I would strongly recommend against "invent your own mode", and instead
using standardized schemes/modes (e.g. XTS).

Separate from that, I don't understand the reasoning to do it at the
codec level. seems quite a bit more messy and complicated than the
alternatives, such as block device level (e.g. dm-crypt), or
filesystem level (e.g. ext4 filesystem encryption), which have the
advantage of the filesystem cache actually working.


On Wed, Jan 6, 2016 at 4:19 AM, Renaud Delbru <[email protected]> wrote:
> Dear all,
>
> We would like to contribute a codec that enables the encryption of sensitive
> data in the index that has been developed as part of an engagement with a
> customer. We think that this could be of interest for the community. If that
> is the case, I’ll open a JIRA ticket and upload a first version of the
> patch. We are also looking for feedbacks on the approach.
>
> Below is a description of the project.
>
> = Introduction
>
> In comparison with approaches where all data is encrypted (e.g., file system
> encryption, index output / directory encryption), encryption at a codec
> level enables more fine-grained control on which block of data is encrypted.
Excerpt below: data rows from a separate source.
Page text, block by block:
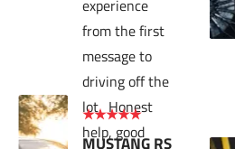
experience
from the first
message to
driving off the
lot.  Honest
help, good
★★★★★
MUSTANG RS

> This is more efficient since less data has to be encrypted. This also gives
> more flexibility such as the ability to select which field to encrypt.
>
> Some of the requirements for this project were:
>
> - The performance impact of the encryption should be reasonable.
> - The user can choose which field to encrypt.
> - Key management: During the life cycle of the index, the user can provide a
> new version of his encryption key. Multiple key versions should co-exist in
> one index.
>
> = What is supported ?
>
> - Block tree terms index and dictionary
> - Compressed stored fields format
> - Compressed term vectors format
> - Doc values format (prototype based on an encrypted index output) - this
> will be submitted as a separated patch
> - Index upgrader: command to upgrade all the index segments with the latest
> key version available.
>
> = How it is implemented ?
>
> == Key Management
>
> One index segment is encrypted with a single key version. An index can have
> multiple segments, each one encrypted using a different key version. The key
> version for a segment is stored in the segment info.
>
> The provided codec is abstract, and a subclass is responsible in providing
> an implementation of the cipher factory. The cipher factory is responsible
> of the creation of a cipher instance based on a given key version.
>
> == Encryption Model
>
> The encryption model is based on AES/CBC with padding. Initialisation vector
> (IV) is reused for performance reason, but only on a per format and per
> segment basis.
>
> While IV reuse is usually considered a bad practice, the CBC mode is somehow
> resilient to IV reuse. The only "leak" of information that this could lead
> to is being able to know that two encrypted blocks of data starts with the
> same prefix. However, it is unlikely that two data blocks in an index
> segment will start with the same data:
>
> - Stored Fields Format: Each encrypted data block is a compressed block
> (~4kb) of one or more documents. It is unlikely that two compressed blocks
> start with the same data prefix.
>
> - Term Vectors: Each encrypted data block is a compressed block (~4kb) of
> terms and payloads from one or more documents. It is unlikely that two
> compressed blocks start with the same data prefix.
>
> - Term Dictionary Index: The term dictionary index is encoded and encrypted
> in one single data block.
>
> - Term Dictionary Data: Each data block of the term dictionary encodes a set
> of suffixes. It is unlikely to have two dictionary data blocks sharing the
> same prefix within the same segment.
>
> - DocValues: A DocValues file will be composed of multiple encrypted data
> blocks. It is unlikely to have two data blocks sharing the same prefix
> within the same segment (each one will encodes a list of values associated
> to a field).
>
> To the best of our knowledge, this model should be safe. However, it would
> be good if someone with security expertise in the community could review and
> validate it.
>
> = Performance
>
> We report here a performance benchmark we did on an early prototype based on
> Lucene 4.x. The benchmark was performed on the Wikipedia dataset where all
> the fields (id, title, body, date) were encrypted. Only the block tree terms
> and compressed stored fields format were tested at that time.
>
> == Indexing
>
> The indexing throughput slightly decreased and is roughly 15% less than with
> the base Lucene.
>
> The merge time slightly increased by 35%.
>
> There was no significant difference in term of index size.
>
> == Query Throughput
>
> With respect to query throughput, we observed no significant impact on the
> following queries: Term query, boolean query, phrase query, numeric range
> query.
>
> We observed the following performance impact for queries that needs to scan
> a larger portion of the term dictionary:
>
> - prefix query: decrease of ~25%
> - wildcard query (e.g., “fu*r”): decrease of ~60%
> - fuzzy query (distance 1): decrease of ~40%
> - fuzzy query (distance 2): decrease of ~80%
>
> We can see that the decrease of performance is relative to the size of the
> dictionary scan.
>
> == Document Retrieval
>
> We observed a decrease of performance that is relative to the size of the
> set of documents to be retrieved:
>
> - ~20% when retrieving a medium set of documents (100)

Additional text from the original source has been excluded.